Nie Zhiyong, Zhang Yajiao, Chen Jia, Lin Ying, Wu Bidong, Dong Yuan, Feng Jianlin, Liu Qin, Xie Jianwei
State Key Laboratory of Toxicology and Medical Countermeasures, and Laboratory of Toxicant Analysis, Institute of Pharmacology and Toxicology, Academy of Military Medical Sciences, 27 Taiping Road, Haidian District, Beijing, 100850, China.
Anal Bioanal Chem. 2014 Aug;406(21):5203-12. doi: 10.1007/s00216-014-7916-3. Epub 2014 Jun 13.
A highly sensitive method for the determination of sulfur mustard (SM) metabolites thiodiglycol (TDG) and thiodiglycol sulfoxide (TDGO) in urine was established and validated using isotope-dilution negative-ion chemical ionization (NICI) gas chromatography-mass spectrometry (GC-MS). TDGO in the samples was reduced with TiCl3, and then determined together with TDG as a single analyte. The sample preparation procedures, including two solid-phase-extraction (SPE) clean-up steps, were optimized to improve the sensitivity of the method. The limits of detection (LOD) for both TDG and TDG plus TDGO (TDG + TDGO) were 0.1 ng mL(-1), and the limits of quantitation (LOQ) for both were 0.3 ng mL(-1). The method was used in a rabbit cutaneous SM exposure model.

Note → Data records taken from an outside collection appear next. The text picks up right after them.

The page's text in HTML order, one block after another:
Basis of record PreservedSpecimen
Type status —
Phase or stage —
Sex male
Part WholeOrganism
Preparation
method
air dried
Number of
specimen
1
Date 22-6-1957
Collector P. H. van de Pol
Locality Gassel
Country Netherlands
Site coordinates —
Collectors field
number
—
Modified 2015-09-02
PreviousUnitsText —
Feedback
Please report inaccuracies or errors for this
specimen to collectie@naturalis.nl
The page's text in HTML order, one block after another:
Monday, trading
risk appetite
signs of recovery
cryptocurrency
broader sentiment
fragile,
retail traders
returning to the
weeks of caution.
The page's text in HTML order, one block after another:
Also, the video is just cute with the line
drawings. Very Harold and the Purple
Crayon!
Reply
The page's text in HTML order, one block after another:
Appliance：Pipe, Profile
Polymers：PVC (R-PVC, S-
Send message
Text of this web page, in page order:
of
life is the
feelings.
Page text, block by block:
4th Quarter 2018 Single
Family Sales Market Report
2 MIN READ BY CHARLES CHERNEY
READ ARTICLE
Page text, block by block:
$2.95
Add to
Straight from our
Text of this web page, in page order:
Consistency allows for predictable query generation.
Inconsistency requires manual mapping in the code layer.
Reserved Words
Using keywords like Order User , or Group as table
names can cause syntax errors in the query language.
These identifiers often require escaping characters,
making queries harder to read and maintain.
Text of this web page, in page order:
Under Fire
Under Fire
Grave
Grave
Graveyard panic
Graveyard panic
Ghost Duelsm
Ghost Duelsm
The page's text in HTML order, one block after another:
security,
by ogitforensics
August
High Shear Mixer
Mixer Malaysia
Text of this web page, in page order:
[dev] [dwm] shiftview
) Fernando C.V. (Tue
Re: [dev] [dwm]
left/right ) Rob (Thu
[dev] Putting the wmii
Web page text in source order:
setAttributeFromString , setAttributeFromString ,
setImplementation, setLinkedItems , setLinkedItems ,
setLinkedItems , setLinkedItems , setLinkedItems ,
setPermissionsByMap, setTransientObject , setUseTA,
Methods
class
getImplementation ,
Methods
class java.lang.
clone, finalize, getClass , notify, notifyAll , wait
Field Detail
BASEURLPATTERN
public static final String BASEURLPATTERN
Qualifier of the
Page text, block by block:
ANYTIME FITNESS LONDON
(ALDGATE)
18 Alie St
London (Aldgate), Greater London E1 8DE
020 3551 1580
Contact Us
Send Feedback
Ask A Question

Domestic rabbits were exposed to neat liquid SM at three dosage levels (0.02, 0.05, and 0.15 LD50), and the urinary excretion of four species of hydrolysis metabolites, namely free TDG, free plus conjugated TDG (total TDG), free TDG + TDGO, and free plus conjugated TDG + TDGO (total TDG + TDGO), was evaluated to investigate the metabolic processes. The total urinary excretion profiles of the metabolites, including the peak time, time window, and dose-response and time-response relationships, were clarified. The results revealed that the concentrations of TDG and TDG + TDGO in the urine increased quickly and then decreased rapidly in the first two days after SM exposure. The cumulative amount of total TDG + TDGO excreted in urine during the first five days accounted for 0.5-1% of the applied dose of SM. It is also concluded that TDG and TDGO in urine existed mainly in free form, the levels of glucuronide and of sulfate conjugates of TDG or TDGO were very low, and most hydrolysis metabolites were present in the oxidized form (TDGO). The study indicates that the abnormal increase of TDG and TDGO excretion levels can be used as a diagnostic indicator and establishes a reference time-window for retrospective analysis and sampling after SM exposure.
建立了一种高灵敏度的方法,用于测定尿液中的硫芥(SM)代谢物硫二甘醇(TDG)和硫二甘醇亚砜(TDGO),并采用同位素稀释负离子化学电离(NICI)气相色谱 - 质谱联用(GC - MS)对该方法进行了验证。样品中的TDGO用TiCl₃还原,然后与TDG作为单一分析物一起测定。对包括两个固相萃取(SPE)净化步骤在内的样品制备程序进行了优化,以提高该方法的灵敏度。TDG和TDG加TDGO(TDG + TDGO)的检测限(LOD)均为0.1 ng mL⁻¹,两者的定量限(LOQ)均为0.3 ng mL⁻¹。该方法用于兔皮肤SM暴露模型。将家兔暴露于三种剂量水平(0.02、0.05和0.15 LD50)的纯液体SM中,评估四种水解代谢物(即游离TDG、游离加结合TDG(总TDG)、游离TDG + TDGO和游离加结合TDG + TDGO(总TDG + TDGO))的尿排泄情况,以研究代谢过程。明确了代谢物的总尿排泄谱,包括峰值时间、时间窗以及剂量 - 反应和时间 - 反应关系。结果表明,SM暴露后的前两天,尿液中TDG和TDG + TDGO的浓度迅速升高,然后迅速下降。前五天尿液中排泄的总TDG + TDGO累积量占SM给药剂量的0.5 - 1%。还得出结论,尿液中的TDG和TDGO主要以游离形式存在,TDG或TDGO的葡萄糖醛酸苷和硫酸盐结合物水平非常低,并且大多数水解代谢物以氧化形式(TDGO)存在。该研究表明,TDG和TDGO排泄水平的异常升高可作为诊断指标,并为SM暴露后的回顾性分析和采样建立了参考时间窗。